Die 20-jährige Andrea* sagt: «Mit 13 Jahren begann ich, regelmässig Alkohol zu trinken.» Zunächst war es Bier, dann Wodka, bald nahm sie auch Ecstasy, zuletzt Amphetamine, täglich: «Wegen des Alkohols bin ich auf Drogen gekommen.» Die Lehre hat sie verloren, Arbeit fand sie nicht. Der Mutter zuliebe stieg sie letzten August aus der Abhängigkeit aus.
Die Politik wollte solchen Drogenkarrieren von Jugendlichen entgegentreten, als der Bund 2012 beschloss, das Alkoholgesetz aus dem Jahr 1932 zu revidieren. Sein Ziel: die Prävention ausbauen.
Herausgekommen ist exakt das Gegenteil. Geht es nach dem Nationalrat, sind künftig wieder Happy Hours und Fünfliber-Partys erlaubt. Schnapsbrenner profitieren von tieferen Steuern. Auch eine gesetzliche Grundlage für Testkäufe von Alkohol wurde nicht verabschiedet.
Präventionsfachleute sind alarmiert. Gestern suchten sie bei einer Tagung in Solothurn nach Auswegen aus der verfahrenen Situation.

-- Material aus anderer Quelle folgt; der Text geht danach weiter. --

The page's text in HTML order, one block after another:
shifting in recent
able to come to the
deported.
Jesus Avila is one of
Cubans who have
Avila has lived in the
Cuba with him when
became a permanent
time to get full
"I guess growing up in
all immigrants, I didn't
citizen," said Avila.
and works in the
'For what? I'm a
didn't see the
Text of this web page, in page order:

Bundesrätin Eveline Widmer-Schlumpf (BDP, 59) bekniete das Parlament Anfang Juni: «Ich möchte Sie schon bitten, dem nächtlichen Verkaufsverbot, das das einzige Überbleibsel der Prävention ist, zuzustimmen.» Der Nationalrat lehnte ab.

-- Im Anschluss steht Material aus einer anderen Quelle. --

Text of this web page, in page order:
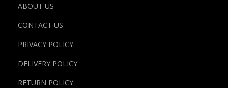
ABOUT US
CONTACT US
PRIVACY POLICY
DELIVERY POLICY
RETURN POLICY
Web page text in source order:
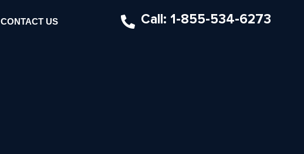
CONTACT US Call: 1-855-534-6273
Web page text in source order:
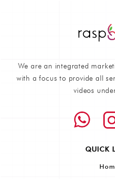
We are an integrated
with a focus to provide all
videos
QUICK
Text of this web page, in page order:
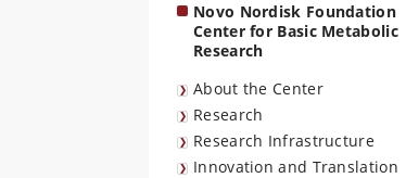
Novo Nordisk Foundation
Center for Basic Metabolic
Research
About the Center
Research
Research Infrastructure
Innovation and Translation
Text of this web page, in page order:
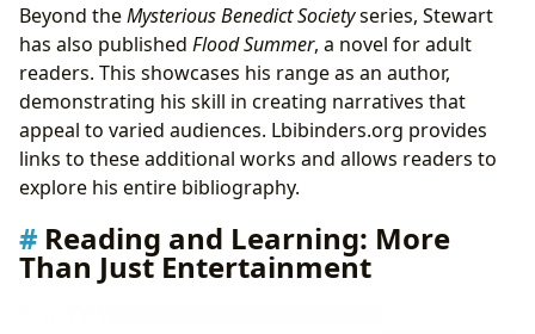
Beyond theMysterious Benedict Societyseries, Stewart
has also published Flood Summer, a novel for adult
readers. This showcases his range as an author,
demonstrating his skill in creating narratives that
appeal to varied audiences. Lbibinders.org provides
links to these additional works and allows readers to
explore his entire bibliography.
Reading and Learning: More
Than Just Entertainment
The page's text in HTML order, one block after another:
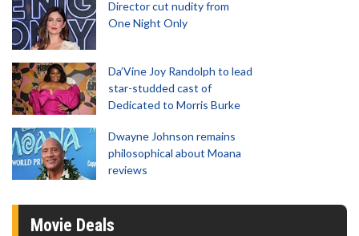
Director cut nudity from
One Night Only
Da’Vine Joy Randolph to lead
star-studded cast of
Dedicated to Morris Burke
Dwayne Johnson remains
philosophical about Moana
reviews
Movie Deals
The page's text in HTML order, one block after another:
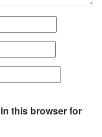
this browser for

Dabei sind sich Fachleute einig: Prävention wäre gerade bei Jugendlichen äusserst wichtig: «Das Hirn entwickelt sich, bis sie über 20 Jahre alt sind», sagt Thilo Beck, Chefarzt Psychiatrie bei den Arud-Zentren für Suchtmedizin. Jeder übermässige Genuss psychoaktiver Substanzen schädige das Gehirn.
Das neue Gesetz nennt Beck im Hinblick auf einen vernünftigen Umgang mit Suchtmitteln «eine Fehlgeburt – es ist schlechter als das alte Gesetz».
Auch Philipp Frei (31), Mediensprecher des Blauen Kreuzes, ist alarmiert: «Die Steuersenkung zusammen mit der Rückkehr der Happy Hours ist eine unselige Kombination», sagt er.
Dabei denkt er auch an sich: Frei stieg mit 13 Jahren in die rechtsextreme Szene ein. Dort wird viel Alkohol getrunken. «Damals hat es im Geschäft und in den Restaurants keinen interessiert, wie alt wir waren.»
Frei, der mit 18 Jahren wieder aus der rechten Szene ausstieg, erinnert sich: «Ich bin im Winter mit einer Alkoholvergiftung bewusstlos zusammengebrochen.» Er wäre beinahe gestorben. Seither trinkt er nur noch zum Genuss.
Ganz verhindern, dass Jugendliche exzessiv trinken, könne man zwar nicht, sagt Frei. Aber: «Jugendliche sind extrem preissensibel.» Tiefere Steuern auf Schnaps seien daher fatal.
Auch das Bundesamt für Gesundheit ist besorgt über den Entscheid des Nationalrats: «Mit der Preissenkung steigt das Risiko für gesundheitliche und gesellschaftliche Schäden», sagt Mediensprecherin Mona Neidhart.
Jetzt hoffen die Präventionsbefürworter auf den Ständerat. Dieser könnte das verkorkste Gesetz beerdigen – und die Rettung des Präventionsgedankens erzwingen.